Tuesday, November 18, 2014

Travel Adventures & Self-Reflection


I had mixed emotions going into my vacation. I was ready for a break and was looking forward to focusing on myself and my own needs after the long days of travel and the transition to India. The recently diagnosed tendonitis in my shoulder was preventing me from most physical activity, including my tried and true stress relievers of running and yoga. My mind was cluttered and my body tired. But I was also sad to leave the group in Palampur, worried I would miss an important moment or significant breakthrough for the students. I had been with these 19 individuals for over two months now and had not gone a day without being in their presence. Our TBB selected family had grown close and more often than not my days revolved around the students, their needs  and the program. Ten days was a long time to be away and I found comfort in each hug and the well wishes from the group. I had this feeling of uncertainty and sadness as my tuktuk drove away from the IDEX house.
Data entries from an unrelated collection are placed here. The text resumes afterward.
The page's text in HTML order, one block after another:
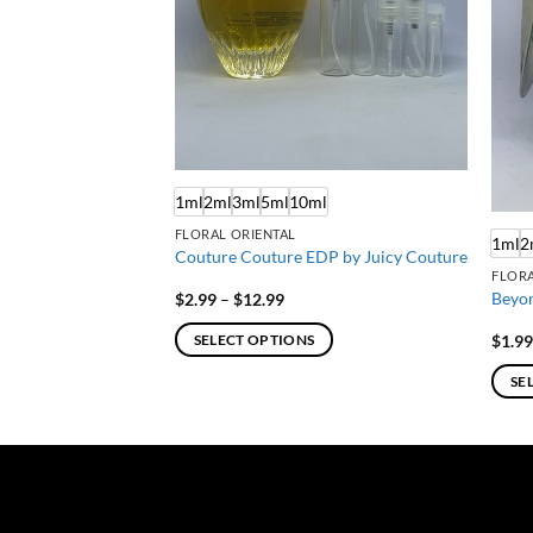
1ml2ml3ml5ml10ml
FLORAL ORIENTAL
Couture Couture EDP by Juicy Couture
$2.99 – $12.99Price
$2.99
through
SELECT OPTIONS
multiple
1ml
$1.99
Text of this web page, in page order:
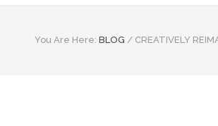
You Are Here: BLOG / CREATIVELY
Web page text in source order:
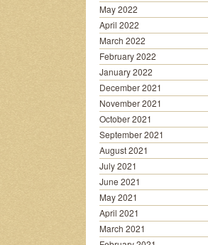
May 2022
April 2022
March 2022
February 2022
January 2022
December 2021
November 2021
October 2021
September 2021
August 2021
July 2021
June 2021
May 2021
April 2021
March 2021
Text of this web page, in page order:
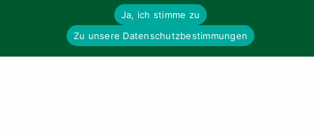
TOURS
Ja, ich stimme zu
Zu unsere Datenschutzbestimmungen
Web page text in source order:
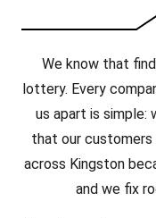
We know that
lottery. Every
us apart is simple:
that our customers
across Kingston
and we fix
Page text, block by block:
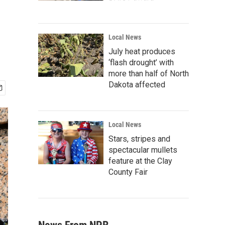
Local News
July heat produces
‘flash drought’ with
more than half of North
Dakota affected
Local News
Stars, stripes and
spectacular mullets
feature at the Clay
County Fair
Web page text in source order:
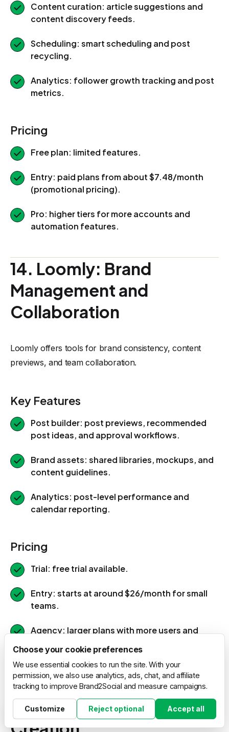
Content curation: article suggestions and
content discovery feeds.
Scheduling: smart scheduling and post
recycling.
Analytics: follower growth tracking and post
metrics.
Pricing
Free plan: limited features.
Entry: paid plans from about $7.48/month
(promotional pricing).
Pro: higher tiers for more accounts and
automation features.
14. Loomly: Brand
Management and
Collaboration
Loomly offers tools for brand consistency, content
previews, and team collaboration.
Key Features
Post builder: post previews, recommended
post ideas, and approval workflows.
Brand assets: shared libraries, mockups, and
content guidelines.
Analytics: post-level performance and
calendar reporting.
Pricing
Trial: free trial available.
Entry: starts at around $26/month for small
teams.
Agency: larger plans with more users and
15. PromoRepublic: Local
Marketing and Content
Creation
Cookie settings
Choose your cookie preferences
We use essential cookies to run the site. With your
permission, we also use analytics, ads, chat, and affiliate
tracking to improve Brand2Social and measure campaigns.
Customize Reject optional Accept all

I have never enjoyed  crowded, chaotic transport terminals regardless of the country. As the sun set and the platform got dark, I wandered between parked buses inquiring if I had found the right vehicle.  I would show my faded ticket and ask “Delhi?” hoping someone would take pity and guide me to my seat.  I eventually found an English speaking, fellow searcher and together we determined that our bus had not yet arrived but when it did it would not pull into a slip but rather idle in front. So just before 7pm, I ran to what I could only hope was the correct bus, found my seat and settled in for the 12 hour trip south to New Delhi. As the dark, narrow road snakes its way down the foothills of the Himalayas you can’t help but wonder about how many accidents have occurred or how many cows have been hit. I was grateful for my deeply reclining seat and quickly allowed myself to be calmed by the sway of the bus and the cool air.
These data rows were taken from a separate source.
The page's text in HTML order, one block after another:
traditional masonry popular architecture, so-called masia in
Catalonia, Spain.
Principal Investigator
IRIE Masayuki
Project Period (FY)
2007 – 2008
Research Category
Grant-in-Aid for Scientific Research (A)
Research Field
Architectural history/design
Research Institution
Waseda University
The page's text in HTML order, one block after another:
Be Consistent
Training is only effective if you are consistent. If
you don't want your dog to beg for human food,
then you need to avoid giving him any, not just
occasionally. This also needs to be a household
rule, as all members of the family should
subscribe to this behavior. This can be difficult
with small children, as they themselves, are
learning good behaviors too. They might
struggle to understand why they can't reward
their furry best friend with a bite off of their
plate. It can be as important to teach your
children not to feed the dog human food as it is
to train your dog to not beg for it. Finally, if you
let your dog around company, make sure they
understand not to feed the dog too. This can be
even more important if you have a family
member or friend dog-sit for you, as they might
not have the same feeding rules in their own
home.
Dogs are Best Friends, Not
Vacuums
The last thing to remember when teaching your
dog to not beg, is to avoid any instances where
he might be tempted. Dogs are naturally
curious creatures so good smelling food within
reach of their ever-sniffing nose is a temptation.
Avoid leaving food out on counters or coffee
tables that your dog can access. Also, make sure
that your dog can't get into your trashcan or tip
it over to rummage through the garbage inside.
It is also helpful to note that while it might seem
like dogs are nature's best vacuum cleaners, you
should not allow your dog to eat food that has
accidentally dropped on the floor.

We arrived at the Dehli metro and bus terminal just after 5am and the dark, hazy city was just waking up and starting its day. By chance I had been seated by a French woman who has lived into India for the past 25 years and we had spoken briefly during a midnight break. She inquired where I was headed and helped me get to the metro part of the station. Together we boarded a yellow line train and headed into the city. I felt like a small child being prepared to fly unaccompanied to visit family on the other side of the country. She showed me the route map, reminded me of my stop and explained where to go once outside. As we approached my stop I gave her one last wave and offered my thanks before venturing off on my own.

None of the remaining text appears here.